Traveling in Scotland, Ireland, and Wales over the next fourteen years, Édouart claimed to have cut fifty thousand silhouettes. His success was due in part to his talent with scissors; he cut his silhouettes by hand rather than with the common mechanical aid of a physiognotrace. He was widely hailed and patronized by the nobility of Europe. After publishing A Treatise on Silhouette Likenesses, Édouart embarked on an extended ten-year visit to the United States in 1839.
Thanks to the newspaper ads he published in various cities to announce his arrivals and departures, it is possible trace his American travels as he made his way through population centers and vacation destinations. After only five years in the U.S., he advertised in the New Orleans Daily Picayune that he was exhibiting his extensive collection of 150,000 American likenesses. Such a show was possible because Édouart always made at least two copies of a silhouette—one for the client and one for his archive, retaining the duplicate as a photographer would retain a negative.

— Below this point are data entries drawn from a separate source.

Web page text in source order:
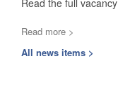
Read more >
All news items >
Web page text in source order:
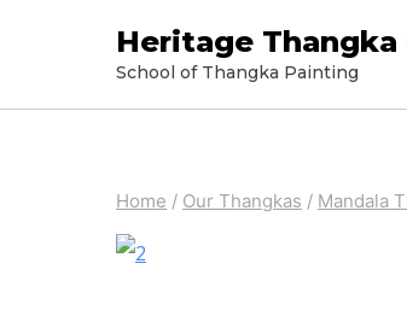
Heritage Thangka
School of Thangka Painting
Home / Our Thangkas / Mandala
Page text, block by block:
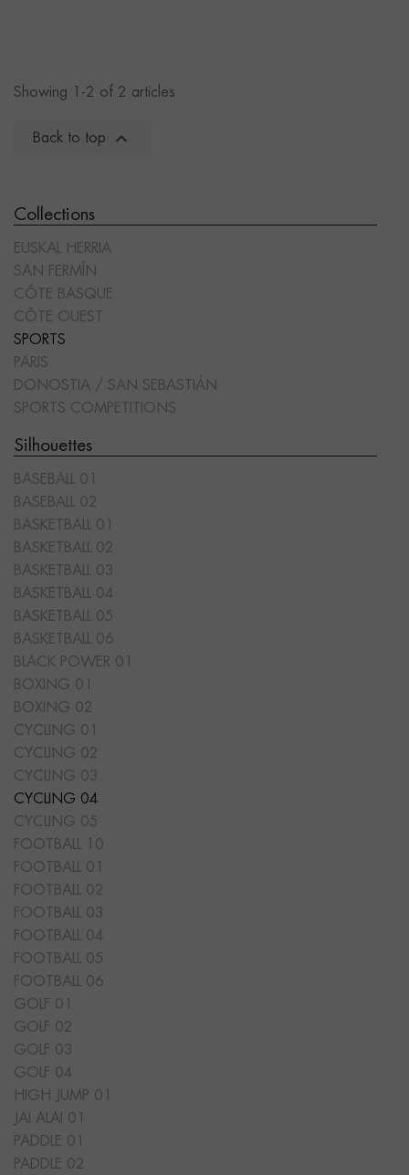
Collections
EUSKAL HERRIA
SAN FERMÍN
CÔTE BASQUE
CÔTE OUEST
SPORTS
PARIS
DONOSTIA / SAN SEBASTIÁN
SPORTS COMPETITIONS
Silhouettes
BASEBALL 01
BASEBALL 02
BASKETBALL 01
BASKETBALL 02
BASKETBALL 03
BASKETBALL 04
BASKETBALL 05
BASKETBALL 06
BLACK POWER 01
BOXING 01
BOXING 02
CYCLING 01
CYCLING 02
CYCLING 03
CYCLING 04
CYCLING 05
FOOTBALL 10
FOOTBALL 01
FOOTBALL 02
FOOTBALL 03
FOOTBALL 04
FOOTBALL 05
FOOTBALL 06
GOLF 01
GOLF 02
GOLF 03
GOLF 04
HIGH JUMP 01
JAI ALAI 01
PADDLE 01
PADDLE 02
Showing 1-2 of 2 articles
Back to top 
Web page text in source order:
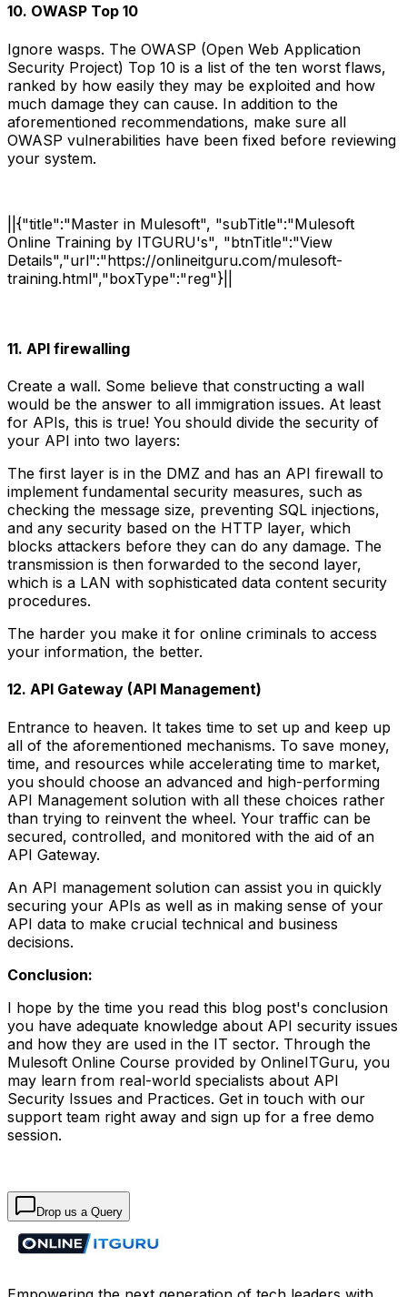
10. OWASP Top 10
Ignore wasps. The OWASP (Open Web Application
Security Project) Top 10 is a list of the ten worst flaws,
ranked by how easily they may be exploited and how
much damage they can cause. In addition to the
aforementioned recommendations, make sure all
OWASP vulnerabilities have been fixed before reviewing
your system.
||{"title":"Master in Mulesoft", "subTitle":"Mulesoft
Online Training by ITGURU's", "btnTitle":"View
Details","url":"https://onlineitguru.com/mulesoft-
training.html","boxType":"reg"}||
11. API firewalling
Create a wall. Some believe that constructing a wall
would be the answer to all immigration issues. At least
for APIs, this is true! You should divide the security of
your API into two layers:
The first layer is in the DMZ and has an API firewall to
implement fundamental security measures, such as
checking the message size, preventing SQL injections,
and any security based on the HTTP layer, which
blocks attackers before they can do any damage. The
transmission is then forwarded to the second layer,
which is a LAN with sophisticated data content security
procedures.
The harder you make it for online criminals to access
your information, the better.
12. API Gateway (API Management)
Entrance to heaven. It takes time to set up and keep up
all of the aforementioned mechanisms. To save money,
time, and resources while accelerating time to market,
you should choose an advanced and high-performing
API Management solution with all these choices rather
than trying to reinvent the wheel. Your traffic can be
secured, controlled, and monitored with the aid of an
API Gateway.
An API management solution can assist you in quickly
securing your APIs as well as in making sense of your
API data to make crucial technical and business
decisions.
Conclusion:
I hope by the time you read this blog post's conclusion
you have adequate knowledge about API security issues
and how they are used in the IT sector. Through the
Mulesoft Online Course provided by OnlineITGuru, you
may learn from real-world specialists about API
Security Issues and Practices. Get in touch with our
support team right away and sign up for a free demo
session.
Drop us a Query
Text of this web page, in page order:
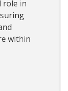
role in
within
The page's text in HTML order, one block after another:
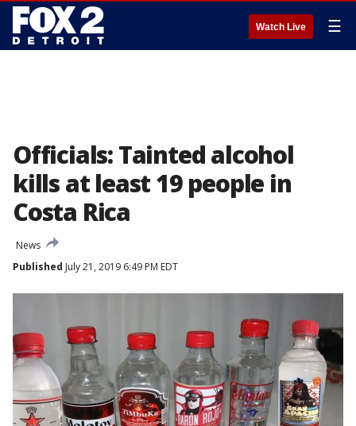
Watch Live ☰
Officials: Tainted alcohol
kills at least 19 people in
Costa Rica
News
Published July 21, 2019 6:49 PM EDT

In 1849, he packed his folios for his return voyage to France. Nearing the European coast off Germany, however, the ship was wrecked. The crew and passengers were saved, as were some of Édouart’s books, folios, and papers, but the experience was nevertheless personally devastating to the artist. He gave his rescued materials away, and there is no evidence that he ever resumed his career as a silhouettist. To date, twenty-one of the albums have been recovered, although two were lost in World War I.